November 4, 2002
Aging Doesn’t Affect Language Processing
CHICAGO— Functional magnetic resonance imaging (fMRI) studies of the brain show that despite the decrease in brain activity that naturally occurs in aging, particularly in the language areas of the left frontal lobe, some types of language processing may be performed more efficiently in older individuals.
Results of these experiments, performed by Darren R. Gitelman, MD, and colleagues at the Cognitive Neurology and Alzheimer’s Disease Center at Northwestern University, stand in contrast to performance and brain imaging findings in other areas of brain function, such as memory, attention, and response speed, where older persons show decreased performance and efficiency compared with younger populations.
The findings, which Dr. Gitelman and his co-investigators presented at today’s Society for Neuroscience meeting in Orlando, Florida, are consistent with theories that suggest that some brain functions may be preserved with age.
“These results show that despite equivalent performance, the brain is not a static organ and may accomplish the same task in different ways as a function of a person’s age,” said Dr. Gitelman, an associate professor of neurology at Northwestern University’s Feinberg School of Medicine.
The results also are important because instead of comparing brain activity and performance in older versus younger groups of adults, Dr. Gitelman and co-researchers used participants who ranged from 23 to 78 years old.
“We demonstrated that brain activity changes occur slowly with age and not as a sudden change occurring in latter decades,” Dr.
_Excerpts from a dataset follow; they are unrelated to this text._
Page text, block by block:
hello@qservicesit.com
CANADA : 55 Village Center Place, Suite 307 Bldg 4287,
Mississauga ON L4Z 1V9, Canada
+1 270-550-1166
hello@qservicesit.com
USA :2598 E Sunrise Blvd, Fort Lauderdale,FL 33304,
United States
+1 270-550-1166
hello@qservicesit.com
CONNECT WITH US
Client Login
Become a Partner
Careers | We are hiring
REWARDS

Gitelman said.
In the study, 50 participants who were healthy, right-handed, and had no evidence of a decline in thinking abilities performed a pronunciation task that involved reading pairs of words and deciding whether the word pair was a homonym, e.g., “reign” and “rain.” They also performed a word meaning task that involved reading pairs of words and deciding whether each word pair was a synonym, e.g., “boat” and “ship.”
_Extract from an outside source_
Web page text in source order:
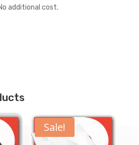
additional cost.
Sale!

Brain activity during these tasks was compared with brain activity during a baseline task, which was measured while participants matched consonant letter strings, e.g., “zqqpf” and “zqqpf.” The comparison between each language task and the control task allowed the demonstration of brain regions more specifically devoted to language as opposed to low-level functions such as vision and generating a response, Dr. Gitelman explained.
Participant performance was recorded during imaging, and brain activity was assessed by measuring signals while the individual performed the tasks in a 1.5 Tesla magnetic resonance scanner. The signals, which are a measure of changes in blood oxygenation known as BOLD imaging, have been shown to correlate with brain blood flow and indirectly with brain activity.
The imaging showed that increasing age was associated with reduced brain activity, mainly in the language areas of the left frontal lobe but also in the left parietal cortex and high-level visual regions on both sides of the brain. The parietal cortex participates in word pronunciation and the decoding of meaning (among many other functions). The visual areas are concerned with processing written material. Increased brain activity with age was seen in an area of the brain known as the posterior cingulate cortex, which is concerned with attentional behaviors.
These findings demonstrate that aging changes language-related brain activations both within and outside the traditional language network, Dr. Gitelman said.
“The predominant decreases in frontal lobe activity for both tasks could reflect a greater processing efficiency for the older subjects given their equivalent performance,” he said.
Dr. Gitelman’s co-investigators on this project were M.-Marsel Mesulam, MD, Ruth and Evelyn Dunbar Professor of Psychiatry and Behavioral Sciences, professor of neurology, and director of Cognitive Neurology and Alzheimer’s Disease Center; Sreepadma P. Sonty, PhD, investigator; Anna C. Nobre, PhD, adjunct associate professor of neurology; and Todd B. Parrish, PhD, associate professor of radiology at the Feinberg School and biomedical engineering, McCormick School of Engineering and Applied Science.
This study was supported by a grant from the National Institute of Aging.